Foi o próprio Dwayne Johnson quem anunciou o projeto. Em um vídeo gravado no Havaí, cercado por familiares, ele revelou que retornaria ao papel de Maui, personagem que havia dublado na animação original e que, segundo ele, sempre representou uma homenagem ao seu avô materno, o lendário lutador e líder samoano Peter Maivia. Desde aquele primeiro anúncio, ficava claro que este não seria apenas mais um remake da Disney para Johnson.

Poucos meses depois, a Disney contratou Thomas Kail para dirigir o projeto. O nome surpreendeu Hollywood: Kail era conhecido principalmente pelo fenômeno teatral Hamilton e nunca havia dirigido um longa-metragem narrativo para cinema.

A aposta indicava que o estúdio pretendia preservar não apenas a aventura, mas também a dimensão emocional e musical da obra original.

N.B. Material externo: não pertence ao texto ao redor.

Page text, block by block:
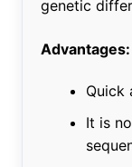
genetic
Advantages:
Quick
It is
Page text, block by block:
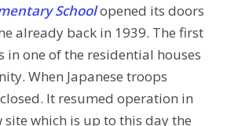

A produção, no entanto, enfrentou seu primeiro grande obstáculo com as greves de roteiristas e atores em Hollywood em 2023. O cronograma original precisou ser adiado, as audições foram interrompidas e o lançamento acabou empurrado de junho de 2025 para julho de 2026.

Enquanto isso, a Disney enfrentava outro desafio: encontrar uma nova Moana.

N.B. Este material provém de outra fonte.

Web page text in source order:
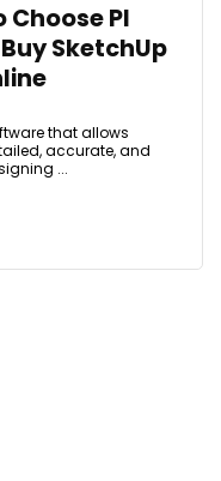
Choose PI
SketchUp
that allows
accurate, and
...

A escolha acabou recaindo sobre Catherine Laga'aia, jovem atriz australiana de ascendência samoana que, até então, tinha pouquíssima experiência diante das câmeras. A seleção envolveu mais de 32 mil candidatas e, segundo a própria atriz, incluiu várias etapas de testes e audições realizadas entre Austrália e Estados Unidos.

Quando recebeu a notícia de que havia conquistado o papel, Catherine tinha apenas 17 anos. Hoje, aos 19, estreia justamente em uma das maiores produções do cinema mundial.

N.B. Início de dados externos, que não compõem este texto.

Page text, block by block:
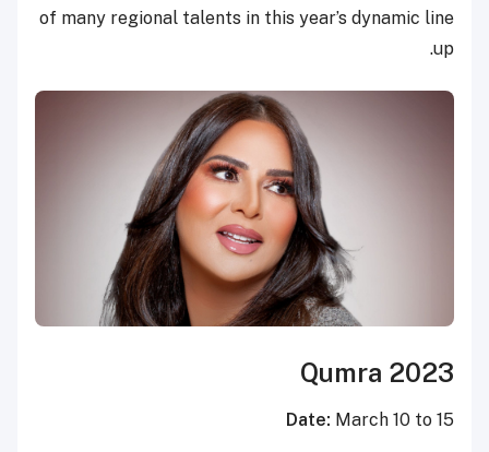
of many regional talents in this year’s dynamic line
up.
Qumra 2023
Date: March 10 to 15
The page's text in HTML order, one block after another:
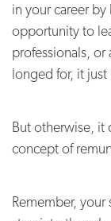
in your career
opportunity to
professionals, or
longed for, it
But otherwise, it
concept of
Remember,
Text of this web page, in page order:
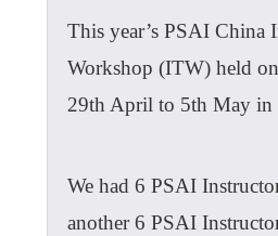
This year’s PSAI China
Workshop (ITW) held
29th April to 5th May in
We had 6 PSAI
another 6 PSAI
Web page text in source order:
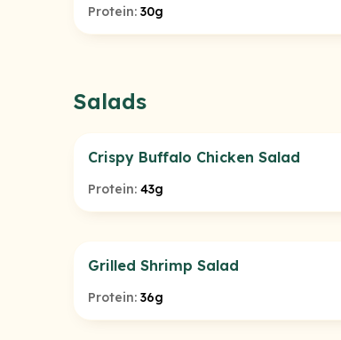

A escalação trouxe também uma mudança importante em relação ao filme original: Auli'i Cravalho, que deu voz à personagem na animação de 2016, decidiu não retornar ao papel e passou a atuar como produtora executiva do projeto.

A decisão foi celebrada pela própria atriz, que afirmou acreditar que uma nova geração deveria ter a oportunidade de representar Moana nas telas.

As filmagens começaram oficialmente em julho de 2024, divididas entre estúdios em Atlanta e locações no Havaí, e foram concluídas em novembro do mesmo ano.

O objetivo era ambicioso: recriar em escala real não apenas as ilhas e o oceano do filme original, mas toda a dimensão mitológica da cultura polinésia que transformou a animação em um fenômeno global.

Ao longo da produção, outras decisões chamaram atenção dos fãs. Alguns personagens retornaram com novos intérpretes; outros foram redesenhados para a linguagem live-action.

O roteiro permaneceu próximo da história original, enquanto a trilha voltou a reunir colaboradores históricos da franquia, incluindo Lin-Manuel Miranda como produtor e consultor musical.

Como Moana se tornou o remake mais rápido da Disney e trouxe The Rock ao BrasilComo Moana se tornou o remake mais rápido da Disney e trouxe The Rock ao Brasil - Divulgação Disney

Mas talvez a maior transformação tenha acontecido com o próprio Dwayne Johnson.

Durante a passagem pelo Rio, o ator repetiu algo que vem afirmando ao longo da divulgação mundial: interpretar Maui fisicamente foi muito mais difícil do que simplesmente emprestar sua voz ao personagem.

Pela primeira vez, ele precisou cantar, dançar e habitar emocionalmente um personagem que, durante quase uma década, existiu principalmente em sua imaginação. "Foi muito mais desafiador do que eu esperava", admitiu.

Johnson também destacou, durante a coletiva, a importância da representação polinésia em uma produção dessa escala e afirmou que Maui passou a representar, para ele, uma visão mais madura de masculinidade: alguém forte, mas também vulnerável; poderoso, mas profundamente marcado por suas próprias fragilidades.

Existe uma ironia interessante nessa história.

Quando a Disney anunciou Moana em live-action, muitos consideraram a decisão precipitada. Hoje, porém, talvez fique mais claro o que o estúdio enxergou antes de todos os outros: Moana nunca foi uma obra do passado que precisava ser redescoberta: ela simplesmente nunca deixou de existir.

E talvez seja justamente por isso que Dwayne Johnson, depois de super-heróis, franquias bilionárias, filmes-catástrofe e carros impossíveis, tenha acabado encontrando em Maui não apenas um personagem, mas o papel mais pessoal de toda a sua carreira.